Financial information is very useful for insurance companies. They know that people who have a good credit history make fewer claims, and consequently they are wary of those with poor ratings.

What they really do is use this data for risk assessment, which takes your habits, lifestyle, health, and tobacco use, along with your credit score, into consideration. Consequently, your credit score is a factor that can cause your risk assessment to be higher or lower. If it raises your risk, one of two things can happen: you can be denied coverage, or more frequently, your premiums will be higher.

On the other hand, if your credit is good, it might make things easier for you during the underwriting process, both for temporary life insurance and permanent life insurance. If this is the case, you might also have lower premiums, because your risk is lower.

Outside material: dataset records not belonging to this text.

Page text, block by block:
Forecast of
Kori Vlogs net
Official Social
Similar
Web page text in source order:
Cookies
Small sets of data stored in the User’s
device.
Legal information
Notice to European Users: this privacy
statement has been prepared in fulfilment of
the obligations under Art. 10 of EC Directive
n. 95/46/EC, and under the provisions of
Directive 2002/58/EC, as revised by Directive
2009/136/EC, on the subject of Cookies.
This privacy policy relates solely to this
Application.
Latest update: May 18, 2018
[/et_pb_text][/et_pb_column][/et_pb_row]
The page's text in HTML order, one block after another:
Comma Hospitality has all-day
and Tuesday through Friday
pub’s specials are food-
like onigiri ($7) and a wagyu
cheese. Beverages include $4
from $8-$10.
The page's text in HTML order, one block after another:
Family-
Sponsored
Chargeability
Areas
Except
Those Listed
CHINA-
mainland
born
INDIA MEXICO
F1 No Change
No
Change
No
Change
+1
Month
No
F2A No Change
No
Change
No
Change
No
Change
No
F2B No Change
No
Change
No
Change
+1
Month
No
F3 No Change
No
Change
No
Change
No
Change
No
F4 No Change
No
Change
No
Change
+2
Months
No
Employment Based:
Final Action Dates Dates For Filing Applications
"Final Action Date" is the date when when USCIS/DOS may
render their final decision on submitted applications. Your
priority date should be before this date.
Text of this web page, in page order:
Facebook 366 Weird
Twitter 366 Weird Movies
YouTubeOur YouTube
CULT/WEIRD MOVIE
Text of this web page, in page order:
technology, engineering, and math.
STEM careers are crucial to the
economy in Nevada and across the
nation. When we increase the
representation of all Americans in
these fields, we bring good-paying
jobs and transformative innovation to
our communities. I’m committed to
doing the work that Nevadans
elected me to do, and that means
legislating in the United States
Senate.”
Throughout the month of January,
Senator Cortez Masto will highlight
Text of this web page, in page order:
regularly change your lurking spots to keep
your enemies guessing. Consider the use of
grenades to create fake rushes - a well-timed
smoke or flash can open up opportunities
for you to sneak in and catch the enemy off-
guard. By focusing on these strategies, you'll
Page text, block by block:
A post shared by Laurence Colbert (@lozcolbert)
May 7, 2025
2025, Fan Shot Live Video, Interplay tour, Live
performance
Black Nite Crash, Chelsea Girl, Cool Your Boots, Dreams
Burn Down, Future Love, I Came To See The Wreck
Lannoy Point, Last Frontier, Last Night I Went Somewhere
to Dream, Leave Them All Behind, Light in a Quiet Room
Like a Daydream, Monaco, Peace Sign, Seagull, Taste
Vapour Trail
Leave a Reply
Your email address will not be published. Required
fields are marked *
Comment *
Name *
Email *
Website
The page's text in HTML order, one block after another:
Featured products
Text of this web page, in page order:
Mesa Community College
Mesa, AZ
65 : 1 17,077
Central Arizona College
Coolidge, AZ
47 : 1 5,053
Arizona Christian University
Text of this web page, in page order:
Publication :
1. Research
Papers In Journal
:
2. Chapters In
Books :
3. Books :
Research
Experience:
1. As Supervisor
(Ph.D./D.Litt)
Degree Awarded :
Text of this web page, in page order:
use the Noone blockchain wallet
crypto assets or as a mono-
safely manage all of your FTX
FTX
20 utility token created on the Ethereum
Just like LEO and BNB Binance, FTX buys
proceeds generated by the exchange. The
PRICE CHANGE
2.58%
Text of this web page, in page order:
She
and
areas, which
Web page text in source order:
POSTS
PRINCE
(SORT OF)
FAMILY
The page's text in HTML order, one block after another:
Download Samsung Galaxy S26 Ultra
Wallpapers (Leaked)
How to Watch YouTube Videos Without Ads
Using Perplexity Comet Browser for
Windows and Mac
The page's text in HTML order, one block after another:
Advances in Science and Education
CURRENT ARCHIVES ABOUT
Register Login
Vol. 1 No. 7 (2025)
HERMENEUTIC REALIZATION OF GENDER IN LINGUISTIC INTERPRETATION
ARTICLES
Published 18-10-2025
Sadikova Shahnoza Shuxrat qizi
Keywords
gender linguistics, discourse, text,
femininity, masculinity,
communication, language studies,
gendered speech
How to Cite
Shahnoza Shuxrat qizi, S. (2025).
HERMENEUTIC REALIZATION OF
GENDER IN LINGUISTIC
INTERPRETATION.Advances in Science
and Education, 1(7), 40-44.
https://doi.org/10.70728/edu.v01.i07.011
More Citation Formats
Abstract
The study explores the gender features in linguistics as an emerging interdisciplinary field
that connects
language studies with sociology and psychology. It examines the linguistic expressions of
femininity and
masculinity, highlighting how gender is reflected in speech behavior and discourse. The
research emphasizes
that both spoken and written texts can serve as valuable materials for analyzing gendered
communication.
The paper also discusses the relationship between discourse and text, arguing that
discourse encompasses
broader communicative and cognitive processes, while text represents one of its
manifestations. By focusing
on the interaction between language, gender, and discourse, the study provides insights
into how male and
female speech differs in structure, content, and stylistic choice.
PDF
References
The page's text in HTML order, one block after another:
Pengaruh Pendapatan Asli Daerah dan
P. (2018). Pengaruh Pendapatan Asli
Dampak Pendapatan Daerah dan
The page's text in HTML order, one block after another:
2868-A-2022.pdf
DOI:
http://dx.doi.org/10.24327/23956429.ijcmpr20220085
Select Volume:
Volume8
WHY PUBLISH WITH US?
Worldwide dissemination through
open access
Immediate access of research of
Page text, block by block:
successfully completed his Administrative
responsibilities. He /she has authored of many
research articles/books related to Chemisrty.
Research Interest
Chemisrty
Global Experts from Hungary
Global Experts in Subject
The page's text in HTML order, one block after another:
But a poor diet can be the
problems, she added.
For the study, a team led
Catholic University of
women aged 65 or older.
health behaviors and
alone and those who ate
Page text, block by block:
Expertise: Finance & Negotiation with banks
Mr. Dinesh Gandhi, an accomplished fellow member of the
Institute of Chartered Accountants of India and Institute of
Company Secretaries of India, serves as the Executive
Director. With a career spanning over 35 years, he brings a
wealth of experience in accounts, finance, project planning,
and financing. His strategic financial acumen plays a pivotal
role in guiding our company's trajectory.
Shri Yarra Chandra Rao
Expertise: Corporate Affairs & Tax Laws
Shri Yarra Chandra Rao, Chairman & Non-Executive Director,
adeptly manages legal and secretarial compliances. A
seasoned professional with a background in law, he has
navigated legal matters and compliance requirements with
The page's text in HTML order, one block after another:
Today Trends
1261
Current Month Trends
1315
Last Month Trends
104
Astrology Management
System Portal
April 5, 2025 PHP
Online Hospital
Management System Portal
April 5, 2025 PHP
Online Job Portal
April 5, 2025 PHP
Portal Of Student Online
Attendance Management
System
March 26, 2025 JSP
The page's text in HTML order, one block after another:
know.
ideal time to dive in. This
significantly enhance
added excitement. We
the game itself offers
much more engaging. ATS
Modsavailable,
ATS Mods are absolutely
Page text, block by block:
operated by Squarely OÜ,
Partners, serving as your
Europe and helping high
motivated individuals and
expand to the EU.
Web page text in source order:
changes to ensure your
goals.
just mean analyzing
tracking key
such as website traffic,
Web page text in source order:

To make these calculations, insurance companies use very sophisticated software that processes information and assesses risk. The more information the insurance company has, the more accurate the risk rating calculated with the algorithms the insurance company’s software uses is. All this credit information helps the insurance company to obtain more accurate results, thereby allowing customers access to lower prices.

How to Repair Your Credit History

As you can see, your credit history is a key factor in achieving a stable financial situation, and can be very important when purchasing life insurance. The problem is that many people have very poor credit.

If you are one of them, you should know that bad credit can also be improved. Here are a few tips that can help:

  • Request a copy of your credit report frequently. Credit companies and financial institutions can provide you with your record so that you can always be aware of what is happening with your financial situation. It is important to request your credit report from all three of the rating companies, because they can sometimes have incorrect information. To make a claim, write a letter to the credit rating company to let them know about the mistake. Explain that you want the information corrected or deleted from your record. Attach a letter to your credit history which clearly states what the error is and provide documentation to prove your claim. Always send this information via certified mail and request acknowledgement of receipt.

  • File a claim when you find a mistake. If your record contains errors, file an objection. Contact the companies and defend your rights, because you are the one who will suffer the consequences of poor credit.

  • Pay your bills. If you pay outstanding debt, your credit history will improve rapidly.

  • Use bills from public utilities. If you pay your bills for utilities, you can use these invoices and receipts to improve your credit history.

  • Take out a credit card from a store. If a store offers you a credit card, and you pay the bills, you will improve your credit score. But if you don’t need one, then it’s better not to request it. Paying and lowering the balances on your cards will increase your credit score.

Another situation that can occur is that you have no credit history. Having credit requires discipline and proper planning. To do this, start by applying for a credit card with your bank. When doing so, you should take a few important factors into consideration. These include:

  • The annual interest rate. Ask if the interest rate is variable, and how much it can vary throughout the year.

  • Annual fees. Many cards charge a fee just to have them.

  • Grace period. This is the time you have to pay the credit card before they start to charge you interest.

  • Fees. Credit cards can have a lot of fees attached to them. Make sure you are aware of how much it will cost you to maintain it.

By now, you understand how important having good credit is. And when applying for life insurance, it can be a key factor in determining whether you are approved or not. Be vigilant of your credit information, because it can help you in many ways.